Pelosi will huddle Tuesday with her fellow Democrats for the first time since Senate Budget Committee Democrats last week announced their broad budget framework. The closed-door meeting might clarify the extent of any differences within her own ranks and the direction to take.

For Pelosi and her lieutenants, who must manage competing demands from progressives who want larger spending and moderates who want smaller tax increases, pushing through a budget resolution will be a massive undertaking that would be made easier by Senate agreement.

“Someone at the White House said to me, ‘You must lie awake at night thinking about dollar amounts,’” House Budget Committee Chairman John Yarmuth, a Kentucky Democrat, said on Monday. “And I said, ‘No I lie awake thinking about votes.’”

He added that there is talk among House Democrats about moving forward with a budget first.

“We’ll see what they get done this week, if anything,” he said of the Senate.

Divisions abound

Progressives are agitating for “big and bold” changes to the Senate’s budget framework. Key faction leaders like Congressional Progressive Caucus Chair Pramila Jayapal of Washington State plan to take part in a Tuesday rally near the Capitol to push for just that.

Another progressive, Representative Ilhan Omar of Minnesota, said the group is in constant contact with Senate Budget Chairman Bernie Sanders, a Vermont independent, and he remains “optimistic” that the Senate can strike a deal allowing that chamber to move first.

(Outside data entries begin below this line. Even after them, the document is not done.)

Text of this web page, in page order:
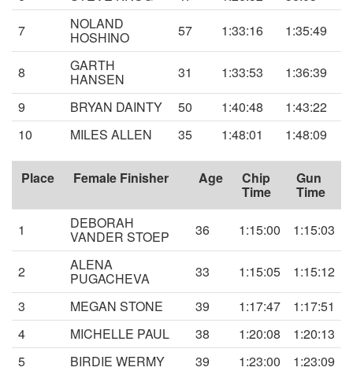
7
NOLAND
HOSHINO 57 1:33:16 1:35:49
8 GARTH
HANSEN 31 1:33:53
1:36:39
9
BRYAN DAINTY 50 1:40:48
1:43:22
10
MILES ALLEN 35 1:48:01 1:48:09
Place Female Finisher Age Chip
Time
Gun
Time
1 DEBORAH
VANDER STOEP 36 1:15:00 1:15:03
2 ALENA
PUGACHEVA 33 1:15:05
1:15:12
3
MEGAN STONE 39 1:17:47
1:17:51
4
MICHELLE PAUL 38 1:20:08
1:20:13
5
BIRDIE WERMY 39 1:23:00
1:23:09
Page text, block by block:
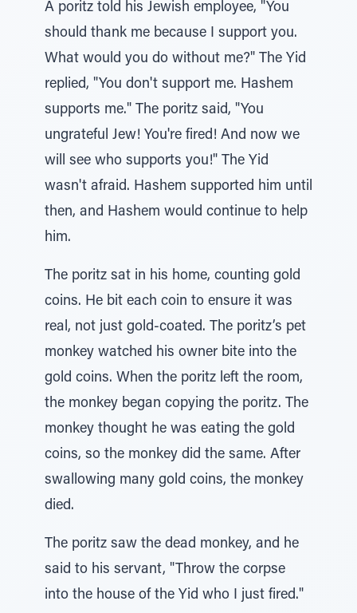
A poritz told his Jewish employee, "You
should thank me because I support you.
What would you do without me?" The Yid
replied, "You don't support me. Hashem
supports me." The poritz said, "You
ungrateful Jew! You're fired! And now we
will see who supports you!" The Yid
wasn't afraid. Hashem supported him until
then, and Hashem would continue to help
him.
The poritz sat in his home, counting gold
coins. He bit each coin to ensure it was
real, not just gold-coated. The poritz’s pet
monkey watched his owner bite into the
gold coins. When the poritz left the room,
the monkey began copying the poritz. The
monkey thought he was eating the gold
coins, so the monkey did the same. After
swallowing many gold coins, the monkey
died.
The poritz saw the dead monkey, and he
said to his servant, "Throw the corpse
into the house of the Yid who I just fired."
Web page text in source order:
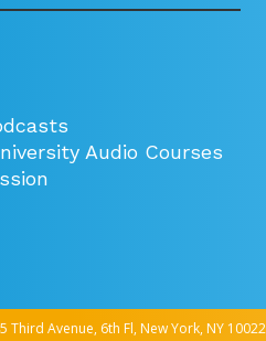
Audio Courses
Avenue, 6th Fl, New York, NY 10022
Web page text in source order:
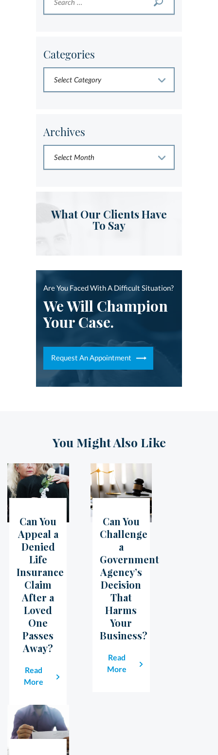
Categories
Archives
What Our Clients Have
To Say
Are You Faced With A Difficult Situation?
We Will Champion
Your Case.
Request An Appointment
You Might Also Like
05 Jul
Can You
Appeal a
Denied
Life
Insurance
Claim
After a
Loved
One
Passes
Away?
Read
More
07Jun
Can You
Challenge
a
Government
Agency’s
Decision
That
Harms
Your
Business?
Read
More
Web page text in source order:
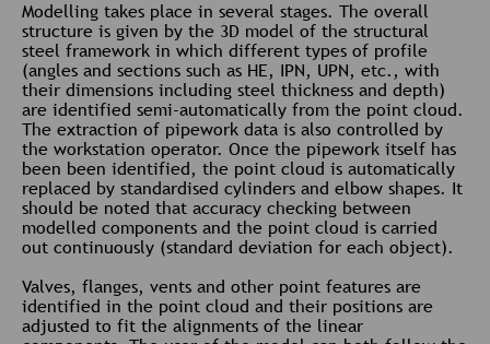
Modelling takes place in several stages. The overall
structure is given by the 3D model of the structural
steel framework in which different types of profile
(angles and sections such as HE, IPN, UPN, etc., with
their dimensions including steel thickness and depth)
are identified semi-automatically from the point cloud.
The extraction of pipework data is also controlled by
the workstation operator. Once the pipework itself has
been been identified, the point cloud is automatically
replaced by standardised cylinders and elbow shapes. It
should be noted that accuracy checking between
modelled components and the point cloud is carried
out continuously (standard deviation for each object).
Valves, flanges, vents and other point features are
identified in the point cloud and their positions are
adjusted to fit the alignments of the linear
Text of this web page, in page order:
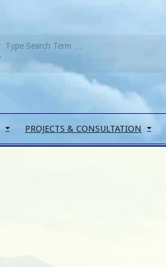
PROJECTS & CONSULTATION
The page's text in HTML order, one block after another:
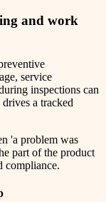
and work
service
inspections can
a tracked
'a problem was
part of the product
compliance.
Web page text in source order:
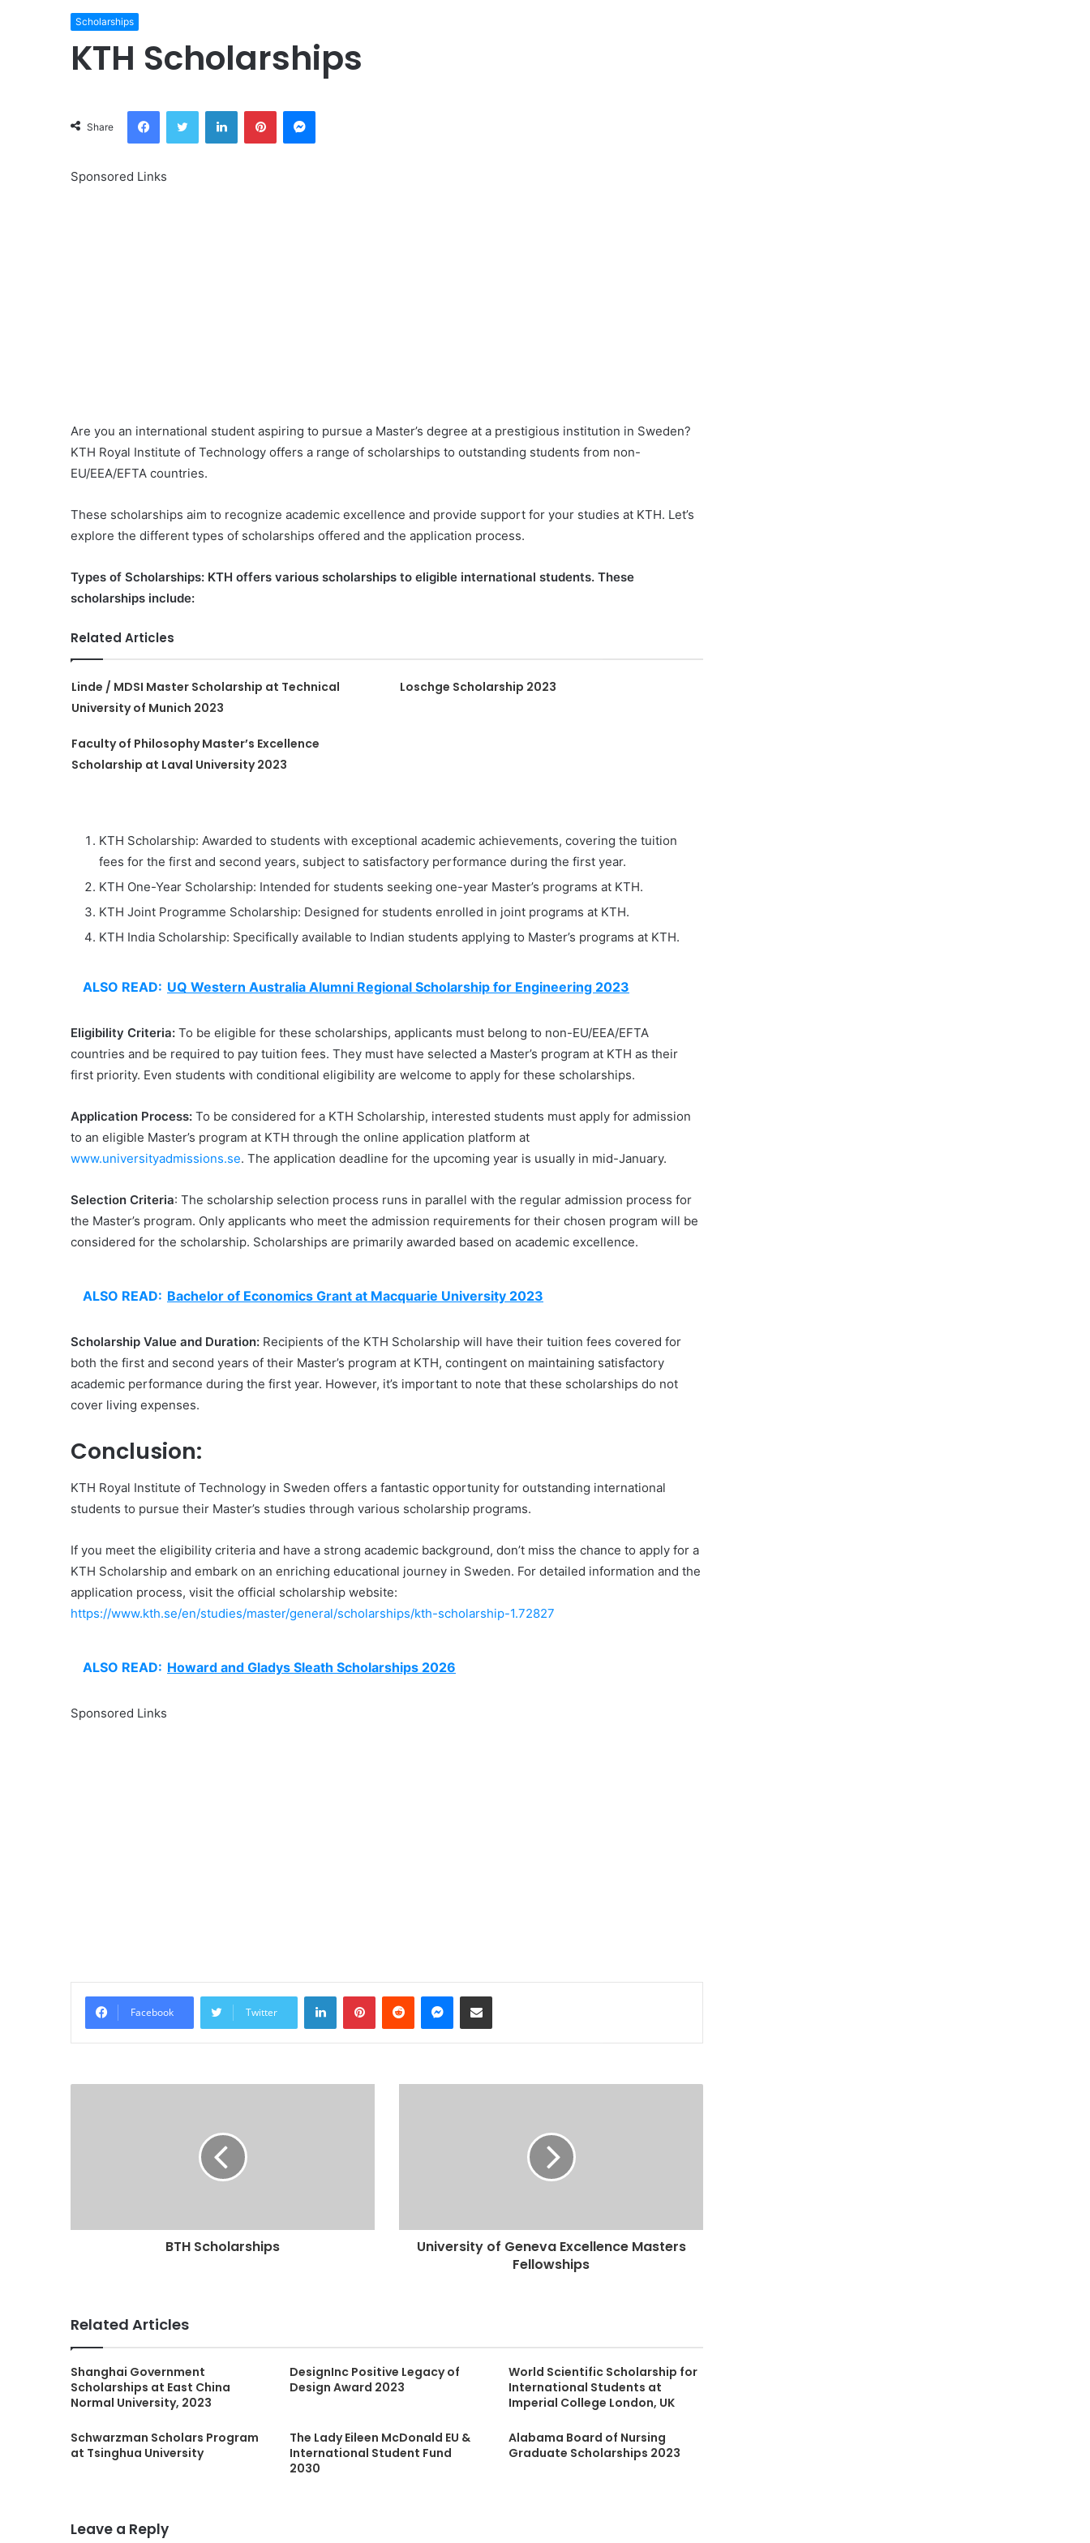
Scholarships
KTH Scholarships
Share
FacebookTwitter LinkedInPinterestMessenger
Sponsored Links
Are you an international student aspiring to pursue a Master’s degree at a prestigious institution in Sweden?
KTH Royal Institute of Technology offers a range of scholarships to outstanding students from non-
EU/EEA/EFTA countries.
These scholarships aim to recognize academic excellence and provide support for your studies at KTH. Let’s
explore the different types of scholarships offered and the application process.
Types of Scholarships: KTH offers various scholarships to eligible international students. These
scholarships include:
Related Articles
Linde / MDSI Master Scholarship at Technical
University of Munich 2023
Loschge Scholarship 2023
Faculty of Philosophy Master’s Excellence
Scholarship at Laval University 2023
KTH Scholarship: Awarded to students with exceptional academic achievements, covering the tuition
fees for the first and second years, subject to satisfactory performance during the first year.
KTH One-Year Scholarship: Intended for students seeking one-year Master’s programs at KTH.
KTH Joint Programme Scholarship: Designed for students enrolled in joint programs at KTH.
KTH India Scholarship: Specifically available to Indian students applying to Master’s programs at KTH.
ALSO READ: UQ Western Australia Alumni Regional Scholarship for Engineering 2023
Eligibility Criteria: To be eligible for these scholarships, applicants must belong to non-EU/EEA/EFTA
countries and be required to pay tuition fees. They must have selected a Master’s program at KTH as their
first priority. Even students with conditional eligibility are welcome to apply for these scholarships.
Application Process: To be considered for a KTH Scholarship, interested students must apply for admission
to an eligible Master’s program at KTH through the online application platform at
www.universityadmissions.se. The application deadline for the upcoming year is usually in mid-January.
Selection Criteria: The scholarship selection process runs in parallel with the regular admission process for
the Master’s program. Only applicants who meet the admission requirements for their chosen program will be
considered for the scholarship. Scholarships are primarily awarded based on academic excellence.
ALSO READ: Bachelor of Economics Grant at Macquarie University 2023
Scholarship Value and Duration: Recipients of the KTH Scholarship will have their tuition fees covered for
both the first and second years of their Master’s program at KTH, contingent on maintaining satisfactory
academic performance during the first year. However, it’s important to note that these scholarships do not
cover living expenses.
Conclusion:
KTH Royal Institute of Technology in Sweden offers a fantastic opportunity for outstanding international
students to pursue their Master’s studies through various scholarship programs.
If you meet the eligibility criteria and have a strong academic background, don’t miss the chance to apply for a
KTH Scholarship and embark on an enriching educational journey in Sweden. For detailed information and the
application process, visit the official scholarship website:
https://www.kth.se/en/studies/master/general/scholarships/kth-scholarship-1.72827
ALSO READ: Howard and Gladys Sleath Scholarships 2026
Sponsored Links
Facebook Twitter
LinkedInPinterestReddit Messenger
Share via Email
BTH Scholarships
University of Geneva Excellence Masters
Fellowships
Related Articles
Shanghai Government
Scholarships at East China
Normal University, 2023
DesignInc Positive Legacy of
Design Award 2023
World Scientific Scholarship for
International Students at
Imperial College London, UK
Schwarzman Scholars Program
at Tsinghua University
The Lady Eileen McDonald EU &
International Student Fund
2030
Alabama Board of Nursing
Graduate Scholarships 2023
Leave a Reply
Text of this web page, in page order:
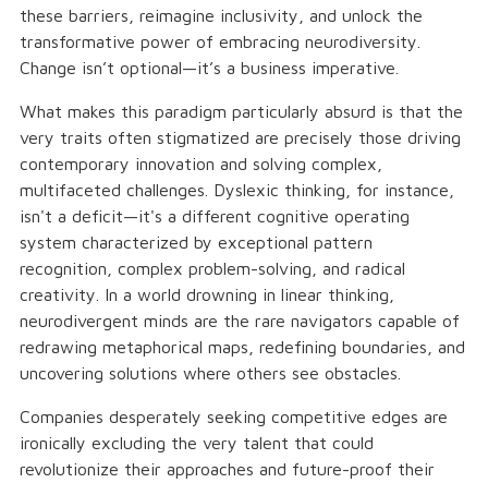
these barriers, reimagine inclusivity, and unlock the
transformative power of embracing neurodiversity.
Change isn’t optional—it’s a business imperative.
What makes this paradigm particularly absurd is that the
very traits often stigmatized are precisely those driving
contemporary innovation and solving complex,
multifaceted challenges. Dyslexic thinking, for instance,
isn't a deficit—it's a different cognitive operating
system characterized by exceptional pattern
recognition, complex problem-solving, and radical
creativity. In a world drowning in linear thinking,
neurodivergent minds are the rare navigators capable of
redrawing metaphorical maps, redefining boundaries, and
uncovering solutions where others see obstacles.
Companies desperately seeking competitive edges are
ironically excluding the very talent that could
revolutionize their approaches and future-proof their
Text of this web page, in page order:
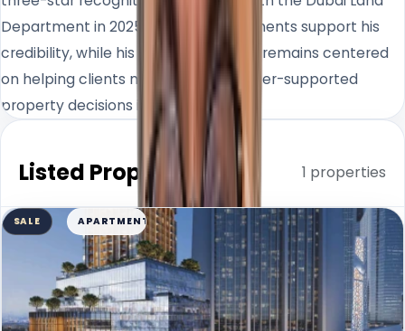
Department in 2025. These achievements support his
credibility, while his day-to-day work remains centered
on helping clients make clearer, better-supported
property decisions in Dubai.
Listed Properties 1 properties
SALE APARTMENT
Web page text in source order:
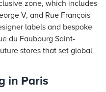
zone, which includes
V, and Rue François
labels and bespoke
du Faubourg Saint-
stores that set global
in Paris
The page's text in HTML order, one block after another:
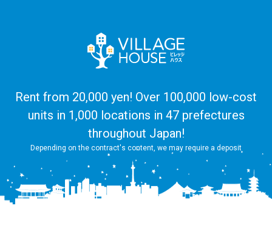
Rent from 20,000 yen! Over 100,000 low-cost
units in 1,000 locations in 47 prefectures
throughout Japan!
Depending on the contract's content, we may require a deposit
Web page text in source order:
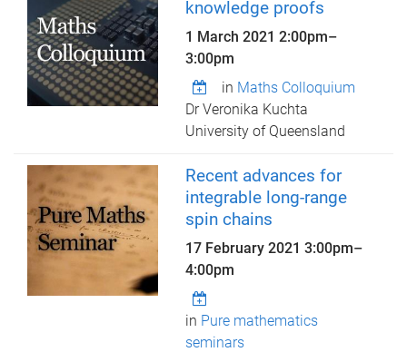
knowledge proofs
1 March 20212:00pm–
3:00pm
in Maths Colloquium
Dr Veronika Kuchta
University of Queensland
Recent advances for
integrable long-range
spin chains
17 February 20213:00pm–
4:00pm
in Pure mathematics
seminars
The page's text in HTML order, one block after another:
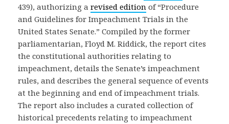
439), authorizing a revised edition of “Procedure
and Guidelines for Impeachment Trials in the
United States Senate.” Compiled by the former
parliamentarian, Floyd M. Riddick, the report cites
the constitutional authorities relating to
impeachment, details the Senate’s impeachment
rules, and describes the general sequence of events
at the beginning and end of impeachment trials.
The report also includes a curated collection of
historical precedents relating to impeachment
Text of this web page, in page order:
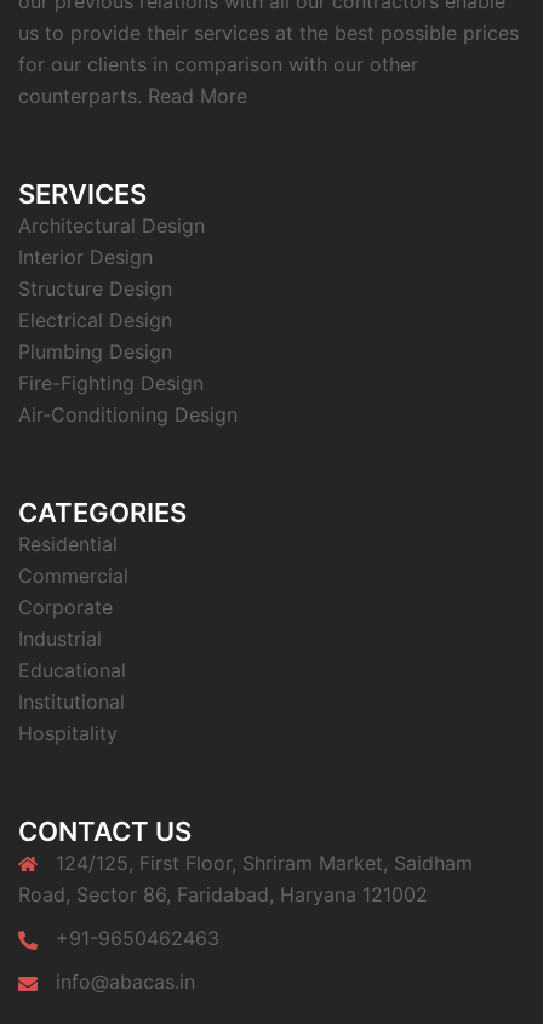
us to provide their services at the best possible prices
for our clients in comparison with our other
counterparts. Read More
SERVICES
Architectural Design
Interior Design
Structure Design
Electrical Design
Plumbing Design
Fire-Fighting Design
Air-Conditioning Design
CATEGORIES
Residential
Commercial
Corporate
Industrial
Educational
Institutional
Hospitality
CONTACT US
124/125, First Floor, Shriram Market, Saidham
Road, Sector 86, Faridabad, Haryana 121002
+91-9650462463
info@abacas.in
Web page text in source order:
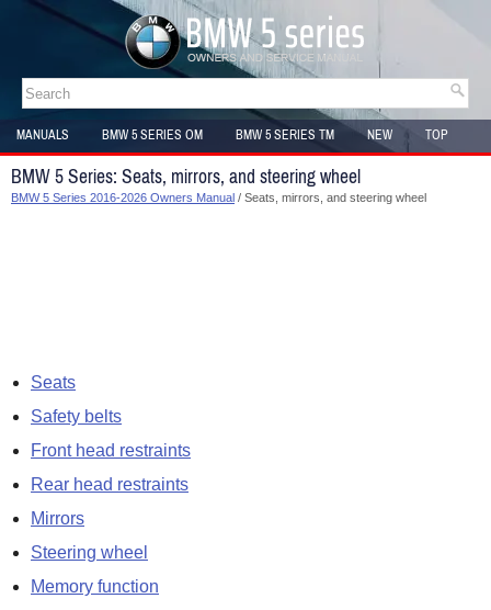
MANUALS BMW 5 SERIES OM BMW 5 SERIES TM NEW
TOP
SITEMAP
BMW 5 Series: Seats, mirrors, and steering wheel
BMW 5 Series 2016-2026 Owners Manual / Seats, mirrors, and steering wheel
Seats
Safety belts
Front head restraints
Rear head restraints
Mirrors
Steering wheel
Memory function
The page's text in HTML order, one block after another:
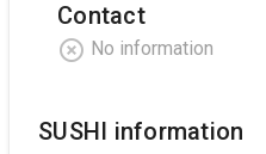
Contact
No information
SUSHI information

Some moderates, at the same time, are urging the speaker to put aside the budget framework for now and instead speed passage of a smaller infrastructure bill before the House departs for the recess.

Others say they want to see a lot more detail before voting to spend trillions.

“There is no text. There is a topline,” Michigan Democratic Representative Elissa Slotkin, a moderate, said on Monday. “Show me what’s in it and if it is transformational for my community I will seriously consider it.”

Yarmuth said he personally would like to see a higher overall level of spending. Many House Democrats, he said, are discussing tweaks to the Senate proposal to lengthen the timespan of new programs.

But he added that he realizes Democrats have to write something that can pass muster with moderates squeamish about the level of spending.

Yarmuth will give his caucus a state of play at the Tuesday meeting. He said he believes it is still possible to agree to a budget resolution by August.

“The overwhelming majority of the Democrats in the House and Senate want to make transformative change of the nature that is in this package and we are going to do everything we can to get it done,” he said.

Counting votes

The math is in Democrats’ favor, but only ever so slightly.

Republicans will regain a seat after a special election in Texas next week, bringing the party breakdown in the chamber to 220 to 212. That means a net loss of four Democratic votes, without any GOP defections, would cause a tie and block passage of a measure.

Pelosi has so far given herself wiggle room to negotiate inside her own caucus, including with those party moderates worried about the top-line costs and taxes in the Senate budget framework. Her language has been notably vague, saying she wants to “stay under the top line as perhaps we realign some of those priorities.”

“I salute the action that they took,” Pelosi said of the Senate Democrats on their budget plan.

But she also referred to it as just “some principles.” In a nod to progressives, she said, “it isn’t as green as I would like. It isn’t as people-oriented as I would like.”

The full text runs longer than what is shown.